1. Spread of hyphae and phosphorus inflow into roots



Variation among VA mycorrhizal fungi in their ability to enhance phosphorus uptake and plant growth could be due to differences in the length, distribution and phosphorus uptake of external hyphae. Trifolium subterraneum L. was grown in a sandy soil in association with the VA mycorrhizal fungi Acaulospora laevis Gerdemann & Trappe, Glomus sp., Scutellospora calospora (Nicol. & Gerd.) Walker & Sanders or left uninoculated. When mycorrhizas had become well established, plants were transferred to a two-compartment system, where root growth into a hyphal compartment was restricted by a fine nylon mesh. Spread of hyphae into the hyphal compartment was monitored by sequential sampling of soil cores at different distances from the root compartment. Plants were harvested at three times.

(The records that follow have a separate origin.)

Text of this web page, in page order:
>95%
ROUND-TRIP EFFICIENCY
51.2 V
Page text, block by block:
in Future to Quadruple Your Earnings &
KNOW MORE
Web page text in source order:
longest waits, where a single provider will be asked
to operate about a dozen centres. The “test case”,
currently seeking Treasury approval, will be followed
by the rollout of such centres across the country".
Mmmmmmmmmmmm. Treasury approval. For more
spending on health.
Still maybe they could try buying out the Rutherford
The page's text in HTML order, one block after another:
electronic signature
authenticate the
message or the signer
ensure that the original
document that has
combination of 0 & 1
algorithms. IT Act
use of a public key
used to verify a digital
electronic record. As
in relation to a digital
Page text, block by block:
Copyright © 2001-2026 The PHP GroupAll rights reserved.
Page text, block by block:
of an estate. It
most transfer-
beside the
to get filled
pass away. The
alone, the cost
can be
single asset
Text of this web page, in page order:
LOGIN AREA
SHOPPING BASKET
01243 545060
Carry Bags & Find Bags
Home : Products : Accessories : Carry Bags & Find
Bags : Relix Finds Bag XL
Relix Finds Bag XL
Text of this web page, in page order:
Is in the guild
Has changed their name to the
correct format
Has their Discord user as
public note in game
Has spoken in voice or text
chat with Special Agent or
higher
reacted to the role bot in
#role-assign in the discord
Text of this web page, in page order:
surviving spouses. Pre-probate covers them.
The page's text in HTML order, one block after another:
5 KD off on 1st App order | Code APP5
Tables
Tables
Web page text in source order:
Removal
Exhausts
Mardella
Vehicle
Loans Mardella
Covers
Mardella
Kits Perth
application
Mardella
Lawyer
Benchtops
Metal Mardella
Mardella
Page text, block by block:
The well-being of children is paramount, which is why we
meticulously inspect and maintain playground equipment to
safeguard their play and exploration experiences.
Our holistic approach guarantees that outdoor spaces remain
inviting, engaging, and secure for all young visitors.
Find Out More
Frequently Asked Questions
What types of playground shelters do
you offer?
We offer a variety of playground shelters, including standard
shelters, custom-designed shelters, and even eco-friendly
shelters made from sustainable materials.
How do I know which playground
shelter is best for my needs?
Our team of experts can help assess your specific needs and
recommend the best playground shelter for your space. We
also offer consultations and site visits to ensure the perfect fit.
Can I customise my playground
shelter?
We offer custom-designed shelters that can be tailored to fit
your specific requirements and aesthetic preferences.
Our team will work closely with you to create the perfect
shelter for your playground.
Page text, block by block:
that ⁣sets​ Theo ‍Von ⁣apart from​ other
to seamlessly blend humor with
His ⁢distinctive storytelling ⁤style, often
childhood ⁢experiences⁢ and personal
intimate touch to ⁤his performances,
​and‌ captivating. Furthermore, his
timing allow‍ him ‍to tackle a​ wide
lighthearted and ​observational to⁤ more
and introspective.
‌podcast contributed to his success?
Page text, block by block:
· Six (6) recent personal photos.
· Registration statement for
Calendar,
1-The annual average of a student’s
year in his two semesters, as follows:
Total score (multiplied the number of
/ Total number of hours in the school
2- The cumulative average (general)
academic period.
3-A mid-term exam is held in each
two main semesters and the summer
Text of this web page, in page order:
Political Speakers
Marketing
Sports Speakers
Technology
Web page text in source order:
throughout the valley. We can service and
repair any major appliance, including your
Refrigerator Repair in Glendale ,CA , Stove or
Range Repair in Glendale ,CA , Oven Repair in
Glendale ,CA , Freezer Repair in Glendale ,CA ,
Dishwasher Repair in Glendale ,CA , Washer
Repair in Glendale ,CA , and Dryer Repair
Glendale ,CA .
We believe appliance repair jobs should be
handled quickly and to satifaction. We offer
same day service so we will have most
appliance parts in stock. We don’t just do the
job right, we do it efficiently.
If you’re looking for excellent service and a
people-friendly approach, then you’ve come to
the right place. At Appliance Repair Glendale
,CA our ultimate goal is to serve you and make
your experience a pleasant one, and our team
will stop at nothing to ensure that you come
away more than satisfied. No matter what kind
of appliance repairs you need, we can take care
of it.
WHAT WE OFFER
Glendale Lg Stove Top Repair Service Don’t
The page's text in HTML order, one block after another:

The spread of hyphae differed between fungi. The length density of hyphae of S. calospora declined approximately exponentially with increasing distance from the roots, whereas A. laevis maintained a plateau of constant hyphal density up to 7 and 11 cm from the roots after 28 and 47 d, respectively. Glomus sp. had an intermediate pattern of spread with a plateau closest to the roots followed by an exponential decline. The average rate of hyphal spread (mm d−1) was 3.1 for A. laevis but only 0.7–0.8 for Glomus sp. and S. calospora. In addition to its more extensive hyphal spread, A. laevis produced the largest increases in phosphorus uptake and plant growth. All mycorrhizal plants had a larger phosphorus inflow than the non-mycorrhizal controls, but the phosphorus inflow per unit mycorrhizal root length was 25.3 times as high with A. laevis as with the two other fungi. These differences between the fungi became even more pronounced when the phosphorus inflow was expressed on the basis of hyphal length.

This work indicates that the efficiency of phosphorus uptake by a VA mycorrhizal fungus is strongly affected by its spatial distribution of hyphae in the soil, and possibly also by differences in capacity for uptake by unit length of hypha.